_Work to complete_: Would you print the records below from the first line through the line containing "DAZED & CONFUSED", skipping the pictures?

---------- Given information ----------

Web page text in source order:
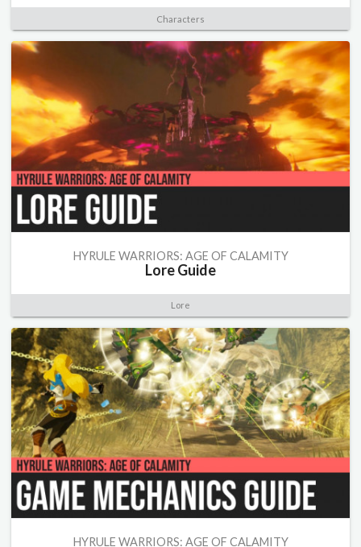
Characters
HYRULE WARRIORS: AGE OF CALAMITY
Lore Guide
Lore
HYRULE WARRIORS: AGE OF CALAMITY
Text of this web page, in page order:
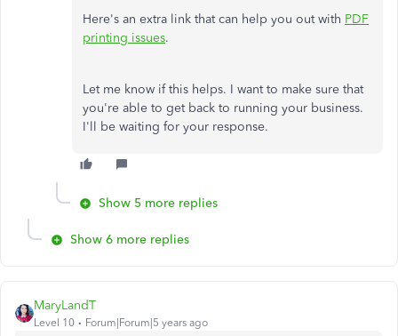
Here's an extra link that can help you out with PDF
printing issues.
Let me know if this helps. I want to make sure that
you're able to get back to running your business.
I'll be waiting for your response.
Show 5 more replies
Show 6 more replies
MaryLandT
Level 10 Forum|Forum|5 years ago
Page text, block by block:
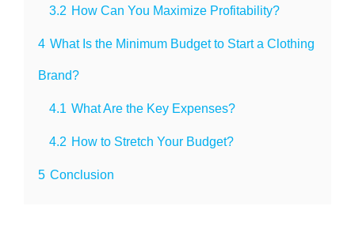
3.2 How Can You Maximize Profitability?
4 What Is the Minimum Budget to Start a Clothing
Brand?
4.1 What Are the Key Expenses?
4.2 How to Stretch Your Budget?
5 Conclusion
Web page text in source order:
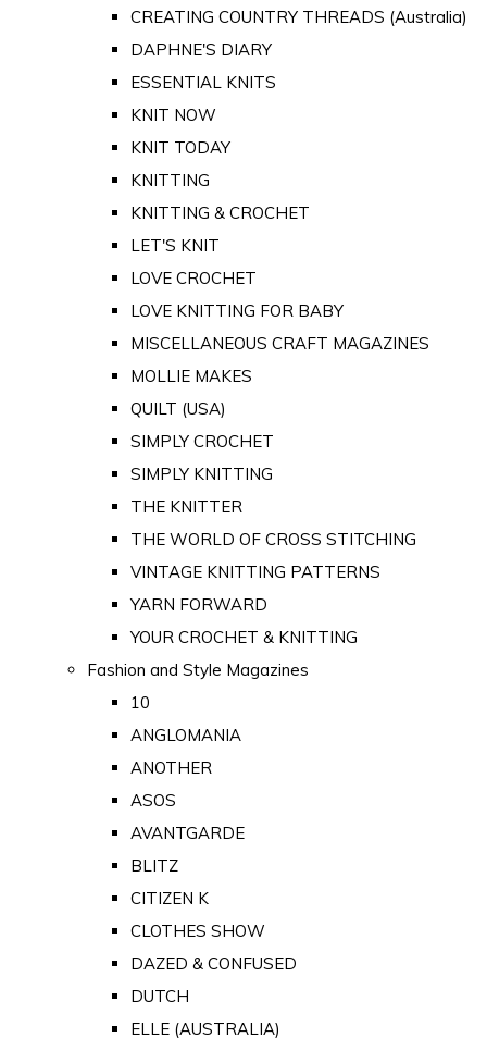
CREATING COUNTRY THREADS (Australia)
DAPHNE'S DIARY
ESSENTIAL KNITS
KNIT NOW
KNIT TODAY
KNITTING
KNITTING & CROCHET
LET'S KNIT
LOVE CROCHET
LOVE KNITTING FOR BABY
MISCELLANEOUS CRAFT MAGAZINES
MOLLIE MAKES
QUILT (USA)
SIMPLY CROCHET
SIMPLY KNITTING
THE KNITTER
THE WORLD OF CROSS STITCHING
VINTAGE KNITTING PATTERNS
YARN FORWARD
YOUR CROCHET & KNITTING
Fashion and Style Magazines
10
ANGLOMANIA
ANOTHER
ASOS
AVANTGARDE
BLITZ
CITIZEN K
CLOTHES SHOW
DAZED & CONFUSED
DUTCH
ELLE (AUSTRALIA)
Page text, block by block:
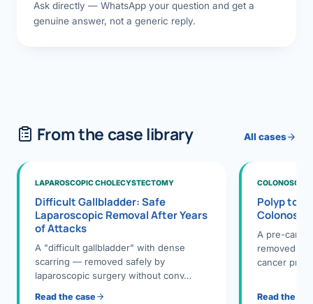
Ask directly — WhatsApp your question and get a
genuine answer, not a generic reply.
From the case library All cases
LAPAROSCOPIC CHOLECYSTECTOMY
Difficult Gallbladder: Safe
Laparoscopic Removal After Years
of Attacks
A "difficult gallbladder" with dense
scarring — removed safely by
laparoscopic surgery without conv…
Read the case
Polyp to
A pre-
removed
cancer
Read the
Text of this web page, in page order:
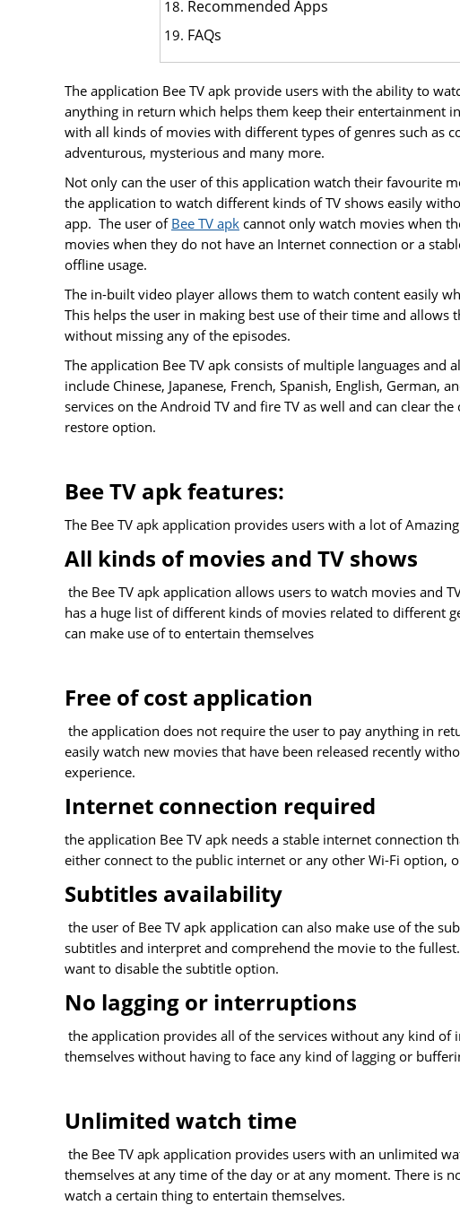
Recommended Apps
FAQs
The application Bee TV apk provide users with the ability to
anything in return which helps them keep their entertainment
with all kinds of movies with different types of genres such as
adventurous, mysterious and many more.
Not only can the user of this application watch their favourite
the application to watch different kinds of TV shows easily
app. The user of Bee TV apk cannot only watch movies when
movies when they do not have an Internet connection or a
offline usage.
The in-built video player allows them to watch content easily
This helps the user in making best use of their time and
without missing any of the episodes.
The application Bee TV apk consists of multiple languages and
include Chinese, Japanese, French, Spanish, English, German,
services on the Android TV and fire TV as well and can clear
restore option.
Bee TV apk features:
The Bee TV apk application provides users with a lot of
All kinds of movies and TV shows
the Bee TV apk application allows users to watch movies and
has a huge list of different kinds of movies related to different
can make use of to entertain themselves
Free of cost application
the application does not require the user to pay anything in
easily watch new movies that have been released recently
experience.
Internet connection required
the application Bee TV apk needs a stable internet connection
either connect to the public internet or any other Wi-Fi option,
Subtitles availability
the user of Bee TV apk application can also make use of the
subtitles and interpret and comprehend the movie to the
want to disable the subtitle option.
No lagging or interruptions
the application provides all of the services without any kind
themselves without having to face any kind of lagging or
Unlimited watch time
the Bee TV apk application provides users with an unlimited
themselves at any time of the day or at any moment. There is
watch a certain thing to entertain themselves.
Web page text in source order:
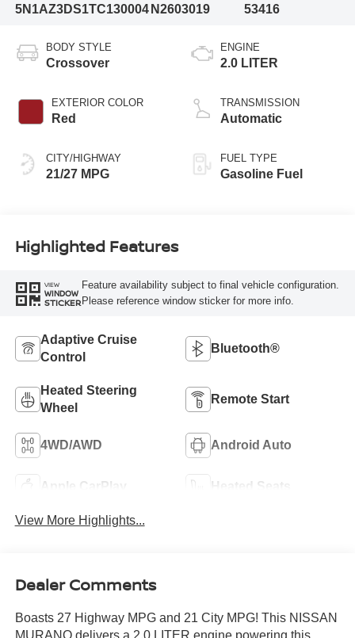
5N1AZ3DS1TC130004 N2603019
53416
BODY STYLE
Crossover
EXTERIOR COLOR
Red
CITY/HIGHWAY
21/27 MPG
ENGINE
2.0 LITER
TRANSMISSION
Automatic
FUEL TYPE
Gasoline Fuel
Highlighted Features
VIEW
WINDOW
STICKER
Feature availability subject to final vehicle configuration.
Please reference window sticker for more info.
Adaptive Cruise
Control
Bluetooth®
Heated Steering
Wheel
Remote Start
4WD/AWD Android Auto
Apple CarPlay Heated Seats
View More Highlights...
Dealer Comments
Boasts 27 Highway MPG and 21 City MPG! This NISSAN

----------

_Response box_:
Web page text in source order:
Characters
HYRULE WARRIORS: AGE OF CALAMITY
Lore Guide
Lore
HYRULE WARRIORS: AGE OF CALAMITY
Text of this web page, in page order:
Here's an extra link that can help you out with PDF
printing issues.
Let me know if this helps. I want to make sure that
you're able to get back to running your business.
I'll be waiting for your response.
Show 5 more replies
Show 6 more replies
MaryLandT
Level 10 Forum|Forum|5 years ago
Page text, block by block:
3.2 How Can You Maximize Profitability?
4 What Is the Minimum Budget to Start a Clothing
Brand?
4.1 What Are the Key Expenses?
4.2 How to Stretch Your Budget?
5 Conclusion
Web page text in source order:
CREATING COUNTRY THREADS (Australia)
DAPHNE'S DIARY
ESSENTIAL KNITS
KNIT NOW
KNIT TODAY
KNITTING
KNITTING & CROCHET
LET'S KNIT
LOVE CROCHET
LOVE KNITTING FOR BABY
MISCELLANEOUS CRAFT MAGAZINES
MOLLIE MAKES
QUILT (USA)
SIMPLY CROCHET
SIMPLY KNITTING
THE KNITTER
THE WORLD OF CROSS STITCHING
VINTAGE KNITTING PATTERNS
YARN FORWARD
YOUR CROCHET & KNITTING
Fashion and Style Magazines
10
ANGLOMANIA
ANOTHER
ASOS
AVANTGARDE
BLITZ
CITIZEN K
CLOTHES SHOW
DAZED & CONFUSED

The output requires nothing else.